今回の子の名前は、前回の「nona」が9という意味を持つ名前だったので、カウントダウンして「8」という意味を含ませたいと考えていました。また、純日本風の子にしたいので、日本名をいろいろ挙げてみました…が、8の付く名前というと「平八」とか「八平」とか「八十助」とか、なぜか時代劇がかった名前ばかり浮かんでしまいます。
これはつまり、8番目の子供につけられた名前だからかもしれません。8人兄妹というのは、今ではめずらしいですから、8人目の名前、という時点で「昔の名前」になってしまうのでしょうか。
女の子で8というと「八重子」「八千代」…8番目という意味よりは、8が持つ「末広がり」な「永遠」感、幾重にも重なるイメージの名前が多いようです。でも、やっぱり、ちょっと古風です。
8と聞いて、思い浮かぶのは八音、ドレミファソラシ。音律、韻、等々と、言葉のイメージを連ねて熟慮中。
明日からの彩色のなかで、この子の名前が思い浮かびますように。

ワンダーフィスティバル 出品 

食玩で有名な、フィギュアの海洋堂が主催するイベント「ワンダーフィスティバル」に参加することになった。友達がディーラーとして出品するのに、飛び入りで出品させてもらうのだ。
といっても私が出品するのは創作人形。球体の間接を持ち、様々なポーズが出来る。

人形を作るのは、非常に楽しい。むやみに楽しい。理由は分からないけれど、無性に楽しい。人形の作り方はネットからダウンロードしたものや、昔コピーしておいた資料、それと「日本人形の伝統技術」(著者 野口晴朗・出版 理工学社)という本を参考にしている。

この「日本人形の伝統技術」が、実に秀逸な本である。野口晴朗さんは彫刻科出身の人形師である。お父さんも人形師であったから、人形師を継いだわけだけれど、彫刻を学んだ身からすると「人形は一段下」という価値観を払拭するにはずいぶんと時間がかかったそうである。
能面を見てその考えが変わり、しっかりと人形制作に向かうことが出来るようになった、と本には記されている。

胡粉、墨など、日本画と通じる画材も多いが、その扱い方は非常に違っていて、その違いがまた興味深い。そして、このその野口晴朗というひとの画材に対する思い、扱いの丁寧さが、近年の日本画の画材説明には見あたらない素晴らしい内容なのである。
剥落、ひび割れ、そのようなことはむろん、起こってはならないことだ。しかし、美術には「表現第一」を理由に許してしまう隙がある。ダヴィンチの「最後の晩餐」も、制作中から剥落し続けている。しかし、名画であることは疑うべくもない。
けれど、愛玩される人形にとっては、作り手にとっての表現なんて2の次で、何と言っても「顔が命」綺麗な肌でなければならず、当然、技術が徹底していなければ何も始まらない。
そういった材料への真摯さ、技術への熱心さがかえって新鮮に私には感じられる。個性だ、表現だ、と、声高に叫ぶ世界にはない「ていねいな制作」に、あらためて頭が下がる思いだ。

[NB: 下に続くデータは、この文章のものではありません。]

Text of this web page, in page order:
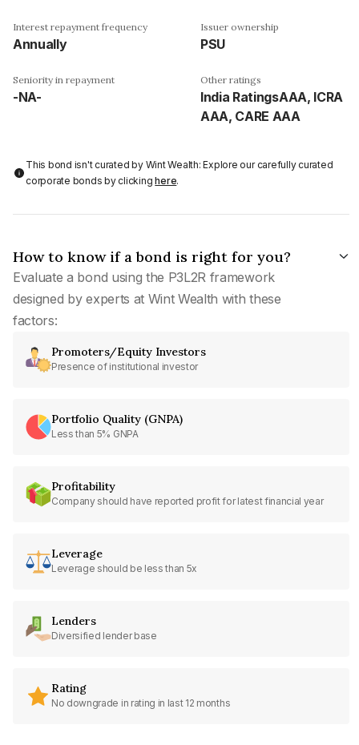
Interest repayment frequency
Annually
Issuer ownership
PSU
Seniority in repayment
-NA-
Other ratings
India RatingsAAA, ICRA
AAA, CARE AAA
This bond isn't curated by Wint Wealth: Explore our carefully curated
corporate bonds by clickinghere.
How to know if a bond is right for you?
Evaluate a bond using the P3L2R framework
designed by experts at Wint Wealth with these
factors:
Promoters/Equity Investors
Presence of institutional investor
Portfolio Quality (GNPA)
Less than 5% GNPA
Profitability
Company should have reported profit for latest financial year
Leverage
Leverage should be less than 5x
Lenders
Diversified lender base
Rating
No downgrade in rating in last 12 months
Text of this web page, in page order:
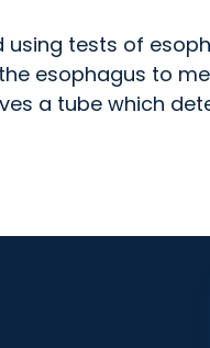
tests of
esophagus to
a tube which
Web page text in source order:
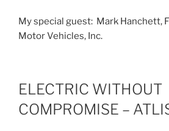
EMBED
My special guest: Mark Hanchett,
Motor Vehicles, Inc.
ELECTRIC WITHOUT
COMPROMISE –
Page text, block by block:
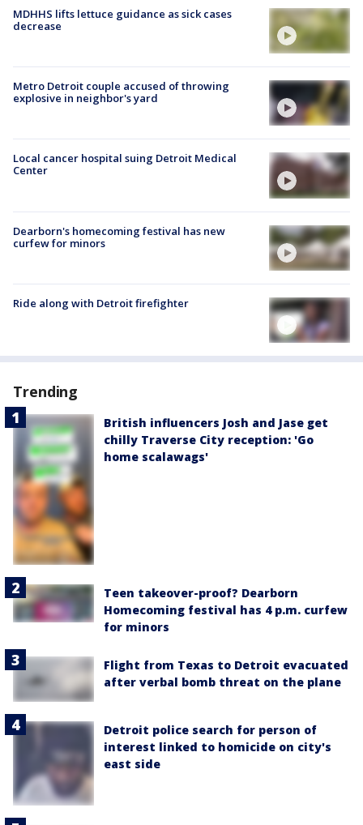
MDHHS lifts lettuce guidance as sick cases
decrease
Metro Detroit couple accused of throwing
explosive in neighbor's yard
Local cancer hospital suing Detroit Medical
Center
Dearborn's homecoming festival has new
curfew for minors
Ride along with Detroit firefighter
Trending
British influencers Josh and Jase get
chilly Traverse City reception: 'Go
home scalawags'
Teen takeover-proof? Dearborn
Homecoming festival has 4 p.m. curfew
for minors
Flight from Texas to Detroit evacuated
after verbal bomb threat on the plane
Detroit police search for person of
interest linked to homicide on city's
east side
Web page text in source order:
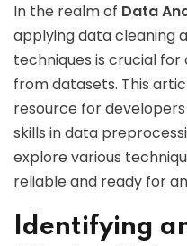
In the realm of Data
applying data cleaning
techniques is crucial
from datasets. This
resource for
skills in data
explore various
reliable and ready for
Identifying
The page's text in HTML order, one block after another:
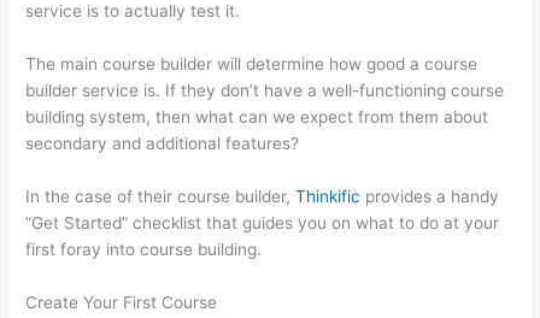
service is to actually test it.
The main course builder will determine how good a course
builder service is. If they don’t have a well-functioning course
building system, then what can we expect from them about
secondary and additional features?
In the case of their course builder,Thinkific provides a handy
“Get Started” checklist that guides you on what to do at your
first foray into course building.
Create Your First Course
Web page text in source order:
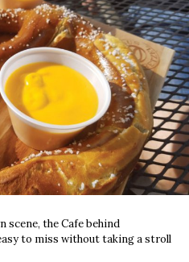
scene, the Cafe behind
to miss without taking a stroll
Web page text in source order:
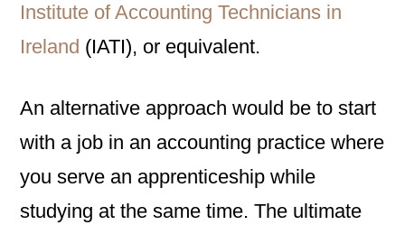
Institute of Accounting Technicians in
Ireland (IATI), or equivalent.
An alternative approach would be to start
with a job in an accounting practice where
you serve an apprenticeship while
studying at the same time. The ultimate
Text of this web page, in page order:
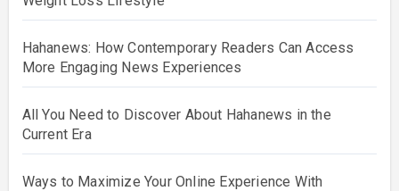
Hahanews: How Contemporary Readers Can Access
More Engaging News Experiences
All You Need to Discover About Hahanews in the
Current Era
Ways to Maximize Your Online Experience With
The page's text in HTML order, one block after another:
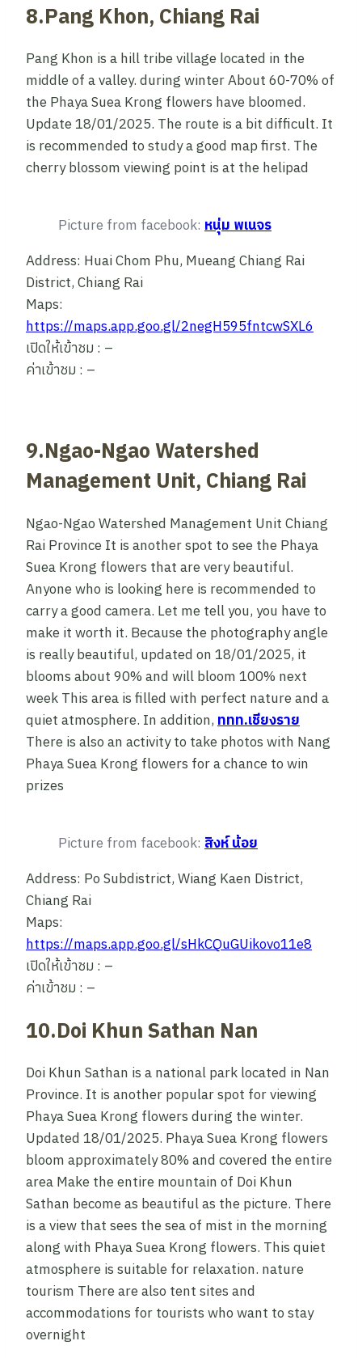
8.Pang Khon, Chiang Rai
Pang Khon is a hill tribe village located in the
middle of a valley. during winter About 60-70% of
the Phaya Suea Krong flowers have bloomed.
Update 18/01/2025. The route is a bit difficult. It
is recommended to study a good map first. The
cherry blossom viewing point is at the helipad
Picture from facebook: หนุ่ม พเนจร
Address: Huai Chom Phu, Mueang Chiang Rai
District, Chiang Rai
Maps:
https://maps.app.goo.gl/2negH595fntcwSXL6
เปิดให้เข้าชม : –
ค่าเข้าชม : –
9.Ngao-Ngao Watershed
Management Unit, Chiang Rai
Ngao-Ngao Watershed Management Unit Chiang
Rai Province It is another spot to see the Phaya
Suea Krong flowers that are very beautiful.
Anyone who is looking here is recommended to
carry a good camera. Let me tell you, you have to
make it worth it. Because the photography angle
is really beautiful, updated on 18/01/2025, it
blooms about 90% and will bloom 100% next
week This area is filled with perfect nature and a
quiet atmosphere. In addition,ททท.เชียงราย
There is also an activity to take photos with Nang
Phaya Suea Krong flowers for a chance to win
prizes
Picture from facebook: สิงห์ น้อย
Address: Po Subdistrict, Wiang Kaen District,
Chiang Rai
Maps:
https://maps.app.goo.gl/sHkCQuGUikovo11e8
เปิดให้เข้าชม : –
ค่าเข้าชม : –
10.Doi Khun Sathan Nan
Doi Khun Sathan is a national park located in Nan
Province. It is another popular spot for viewing
Phaya Suea Krong flowers during the winter.
Updated 18/01/2025. Phaya Suea Krong flowers
bloom approximately 80% and covered the entire
area Make the entire mountain of Doi Khun
Sathan become as beautiful as the picture. There
is a view that sees the sea of mist in the morning
along with Phaya Suea Krong flowers. This quiet
atmosphere is suitable for relaxation. nature
tourism There are also tent sites and
accommodations for tourists who want to stay
overnight
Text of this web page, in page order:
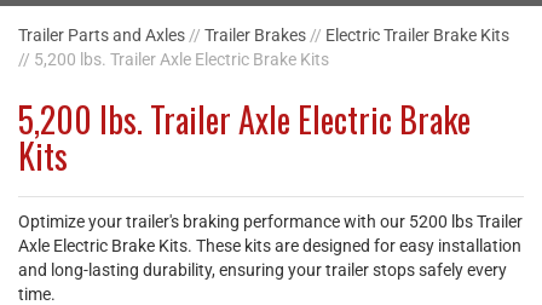
Trailer Parts and Axles // Trailer Brakes // Electric Trailer Brake Kits
// 5,200 lbs. Trailer Axle Electric Brake Kits
5,200 lbs. Trailer Axle Electric Brake
Kits
Optimize your trailer's braking performance with our 5200 lbs Trailer
Axle Electric Brake Kits. These kits are designed for easy installation
and long-lasting durability, ensuring your trailer stops safely every
time.

さて、私が参加するディーラーの友人達は全員美大出身で、ファインアートで発表をしてきた面々である。そのメンバーがあえてフィギュアと人形という、ファインではない造形に熱心にチャレンジしようという心意気なんである。
ワンダーフィスティバルはたった1日のイベントでありながら、例年3万5千人ほどが集まるらしい。全国から、秋葉系のオタクがこれでもかと集まって、それはそれは爽やかな世界になるそうだ。

ワンダーフィスティバルは、
2006年2月19日、東京ビックサイトで開催されます。
興味を持たれた方は、どうぞ海洋堂・ワンダーフィスティバル公式サイトをご覧ください。


ということで完成している45cmの人形はこんな感じです。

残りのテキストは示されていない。